The Most Expensive Weapon Ever Built - adir-one
https://www.lrb.co.uk/v39/n07/daniel-soar/the-most-expensive-weapon-ever-built
======
Animats
The VTOL version of the F-35 is insanely complicated.[1] Here's a Harrier
doing the same thing.[2] VTOL runs the cost way up, and VTOL with stealth is
even more expensive. (Can't do both at the same time, not with all that stuff
sticking out.)

The justification, though, is not unreasonable. If you want to project air
power, and don't have VTOL, you need a full sized air base or carrier within
range. With VTOL, you can operate from a smaller firebase or a small carrier.

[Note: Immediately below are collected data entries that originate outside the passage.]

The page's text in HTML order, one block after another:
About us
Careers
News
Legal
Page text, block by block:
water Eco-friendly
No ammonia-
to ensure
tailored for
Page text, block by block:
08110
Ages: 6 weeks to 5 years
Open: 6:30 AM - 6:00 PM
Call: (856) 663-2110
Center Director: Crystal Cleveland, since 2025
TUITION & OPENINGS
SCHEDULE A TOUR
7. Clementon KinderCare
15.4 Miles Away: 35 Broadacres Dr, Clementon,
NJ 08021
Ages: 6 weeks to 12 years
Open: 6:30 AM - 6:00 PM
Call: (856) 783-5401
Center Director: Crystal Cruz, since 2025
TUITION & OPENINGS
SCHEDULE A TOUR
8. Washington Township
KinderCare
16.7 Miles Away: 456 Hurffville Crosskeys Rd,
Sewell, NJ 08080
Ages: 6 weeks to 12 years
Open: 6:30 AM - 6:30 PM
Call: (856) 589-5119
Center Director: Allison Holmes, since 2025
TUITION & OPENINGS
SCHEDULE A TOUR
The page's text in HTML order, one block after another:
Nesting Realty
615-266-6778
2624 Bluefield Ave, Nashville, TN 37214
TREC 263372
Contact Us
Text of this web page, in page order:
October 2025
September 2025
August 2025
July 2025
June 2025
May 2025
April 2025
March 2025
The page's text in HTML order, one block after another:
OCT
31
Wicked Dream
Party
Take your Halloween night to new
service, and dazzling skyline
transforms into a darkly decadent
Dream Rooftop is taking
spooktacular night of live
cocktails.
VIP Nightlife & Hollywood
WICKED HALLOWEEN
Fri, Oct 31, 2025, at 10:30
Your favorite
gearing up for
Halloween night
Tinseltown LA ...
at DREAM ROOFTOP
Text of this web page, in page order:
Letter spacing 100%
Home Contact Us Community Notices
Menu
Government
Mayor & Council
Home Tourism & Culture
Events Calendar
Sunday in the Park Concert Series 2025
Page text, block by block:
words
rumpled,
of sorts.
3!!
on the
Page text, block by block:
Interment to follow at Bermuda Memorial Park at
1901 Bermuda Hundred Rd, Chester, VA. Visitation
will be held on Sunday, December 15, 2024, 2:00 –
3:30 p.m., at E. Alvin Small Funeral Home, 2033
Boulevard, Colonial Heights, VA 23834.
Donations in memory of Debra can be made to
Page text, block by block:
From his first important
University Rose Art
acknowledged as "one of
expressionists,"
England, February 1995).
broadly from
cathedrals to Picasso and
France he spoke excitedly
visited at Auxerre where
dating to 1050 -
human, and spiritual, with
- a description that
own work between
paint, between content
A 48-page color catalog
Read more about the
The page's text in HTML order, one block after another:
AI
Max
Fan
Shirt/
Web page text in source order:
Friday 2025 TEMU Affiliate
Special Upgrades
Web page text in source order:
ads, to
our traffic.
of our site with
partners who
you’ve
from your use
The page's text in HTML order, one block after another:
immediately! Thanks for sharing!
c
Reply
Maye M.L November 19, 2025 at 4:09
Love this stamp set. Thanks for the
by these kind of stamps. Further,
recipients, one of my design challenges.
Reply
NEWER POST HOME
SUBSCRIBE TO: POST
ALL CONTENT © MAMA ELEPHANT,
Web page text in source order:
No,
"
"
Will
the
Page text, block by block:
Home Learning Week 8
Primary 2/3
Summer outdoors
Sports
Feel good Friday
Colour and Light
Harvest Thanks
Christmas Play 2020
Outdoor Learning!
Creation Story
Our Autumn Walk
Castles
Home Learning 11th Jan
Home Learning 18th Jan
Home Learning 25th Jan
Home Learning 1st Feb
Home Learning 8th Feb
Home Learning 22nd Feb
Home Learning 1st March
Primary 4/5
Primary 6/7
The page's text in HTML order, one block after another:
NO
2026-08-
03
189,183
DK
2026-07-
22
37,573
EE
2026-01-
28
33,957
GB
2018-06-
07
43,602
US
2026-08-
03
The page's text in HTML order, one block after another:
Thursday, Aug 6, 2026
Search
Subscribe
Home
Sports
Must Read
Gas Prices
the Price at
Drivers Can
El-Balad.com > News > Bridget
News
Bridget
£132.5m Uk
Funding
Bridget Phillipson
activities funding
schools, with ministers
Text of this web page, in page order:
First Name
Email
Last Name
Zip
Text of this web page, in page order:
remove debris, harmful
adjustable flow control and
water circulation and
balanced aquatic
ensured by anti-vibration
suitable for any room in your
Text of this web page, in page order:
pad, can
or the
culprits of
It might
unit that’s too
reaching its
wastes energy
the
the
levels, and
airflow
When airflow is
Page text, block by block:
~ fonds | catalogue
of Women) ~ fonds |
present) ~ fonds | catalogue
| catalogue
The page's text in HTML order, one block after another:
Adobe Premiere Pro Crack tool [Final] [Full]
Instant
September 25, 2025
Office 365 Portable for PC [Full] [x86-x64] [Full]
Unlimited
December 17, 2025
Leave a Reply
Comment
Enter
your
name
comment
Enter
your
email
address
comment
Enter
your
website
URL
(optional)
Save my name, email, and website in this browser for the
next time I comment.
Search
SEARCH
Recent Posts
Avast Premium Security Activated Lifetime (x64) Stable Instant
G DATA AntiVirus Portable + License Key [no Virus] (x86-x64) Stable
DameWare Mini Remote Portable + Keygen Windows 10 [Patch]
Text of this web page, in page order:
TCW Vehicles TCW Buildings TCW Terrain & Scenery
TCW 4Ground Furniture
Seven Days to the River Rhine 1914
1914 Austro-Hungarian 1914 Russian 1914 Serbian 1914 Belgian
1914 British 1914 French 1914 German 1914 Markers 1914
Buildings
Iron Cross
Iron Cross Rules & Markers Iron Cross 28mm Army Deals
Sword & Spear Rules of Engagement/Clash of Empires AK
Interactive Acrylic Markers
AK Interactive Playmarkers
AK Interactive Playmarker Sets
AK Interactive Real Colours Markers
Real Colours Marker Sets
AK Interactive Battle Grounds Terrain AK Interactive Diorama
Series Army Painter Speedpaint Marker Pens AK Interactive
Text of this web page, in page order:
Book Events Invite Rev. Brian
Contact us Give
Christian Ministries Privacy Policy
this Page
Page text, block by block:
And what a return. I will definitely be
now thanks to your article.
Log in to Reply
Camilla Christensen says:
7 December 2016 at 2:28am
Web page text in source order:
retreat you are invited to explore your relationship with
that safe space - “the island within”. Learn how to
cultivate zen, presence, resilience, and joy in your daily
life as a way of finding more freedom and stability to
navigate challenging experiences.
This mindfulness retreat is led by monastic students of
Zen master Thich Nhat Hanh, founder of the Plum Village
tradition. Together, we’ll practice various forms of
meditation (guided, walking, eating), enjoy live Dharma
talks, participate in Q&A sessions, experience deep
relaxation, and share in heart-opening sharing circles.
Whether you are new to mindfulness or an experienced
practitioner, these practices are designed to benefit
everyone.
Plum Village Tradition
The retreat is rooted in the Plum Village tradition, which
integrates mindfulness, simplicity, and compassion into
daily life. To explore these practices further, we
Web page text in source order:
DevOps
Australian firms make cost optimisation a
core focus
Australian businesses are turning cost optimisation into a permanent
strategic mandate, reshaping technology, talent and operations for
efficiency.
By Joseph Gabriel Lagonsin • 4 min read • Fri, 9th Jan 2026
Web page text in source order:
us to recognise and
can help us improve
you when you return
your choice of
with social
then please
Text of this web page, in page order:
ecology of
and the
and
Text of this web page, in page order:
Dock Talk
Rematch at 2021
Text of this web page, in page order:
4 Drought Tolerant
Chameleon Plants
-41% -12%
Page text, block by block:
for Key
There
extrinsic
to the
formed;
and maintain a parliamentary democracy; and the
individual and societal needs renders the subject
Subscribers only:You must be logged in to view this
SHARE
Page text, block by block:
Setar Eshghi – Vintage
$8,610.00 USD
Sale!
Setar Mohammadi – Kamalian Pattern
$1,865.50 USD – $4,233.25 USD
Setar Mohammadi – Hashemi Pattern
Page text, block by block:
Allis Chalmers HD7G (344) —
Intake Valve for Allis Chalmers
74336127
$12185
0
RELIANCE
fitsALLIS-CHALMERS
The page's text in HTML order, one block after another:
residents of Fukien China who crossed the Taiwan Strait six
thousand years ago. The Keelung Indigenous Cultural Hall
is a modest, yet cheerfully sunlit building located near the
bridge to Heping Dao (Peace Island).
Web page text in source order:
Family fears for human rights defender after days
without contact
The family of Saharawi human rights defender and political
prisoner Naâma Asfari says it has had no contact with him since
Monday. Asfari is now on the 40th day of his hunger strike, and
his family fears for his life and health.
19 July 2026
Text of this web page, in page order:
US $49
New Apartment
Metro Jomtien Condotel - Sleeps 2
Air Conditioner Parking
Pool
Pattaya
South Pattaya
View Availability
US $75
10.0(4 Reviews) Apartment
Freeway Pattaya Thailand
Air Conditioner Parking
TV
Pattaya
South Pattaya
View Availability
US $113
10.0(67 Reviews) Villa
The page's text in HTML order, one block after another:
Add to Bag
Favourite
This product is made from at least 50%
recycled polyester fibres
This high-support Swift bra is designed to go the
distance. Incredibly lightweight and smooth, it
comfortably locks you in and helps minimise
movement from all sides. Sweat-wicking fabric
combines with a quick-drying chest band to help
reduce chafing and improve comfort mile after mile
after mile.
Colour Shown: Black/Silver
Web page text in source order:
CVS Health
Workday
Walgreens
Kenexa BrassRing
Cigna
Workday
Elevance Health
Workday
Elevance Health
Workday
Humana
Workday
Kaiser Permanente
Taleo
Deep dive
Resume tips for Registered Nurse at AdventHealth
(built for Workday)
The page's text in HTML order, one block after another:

The US's small carriers are the USMC's amphibious assault ships, the _Wasp_
and _America_ classes. The US currently has 9 of these, and is building more
of the America class. Each is a self contained package of military power -
about 1700 Marines and their gear, helicopters, VTOL fighters, Osprey VTOLs,
landing craft, and missiles. Everything you need for a small war. That's where
the F-35 was supposed to be useful.

[1]
[https://www.youtube.com/watch?v=zW28Mb1YvwY](https://www.youtube.com/watch?v=zW28Mb1YvwY)
[2]
[https://www.youtube.com/watch?v=2pweY5y5eRI](https://www.youtube.com/watch?v=2pweY5y5eRI)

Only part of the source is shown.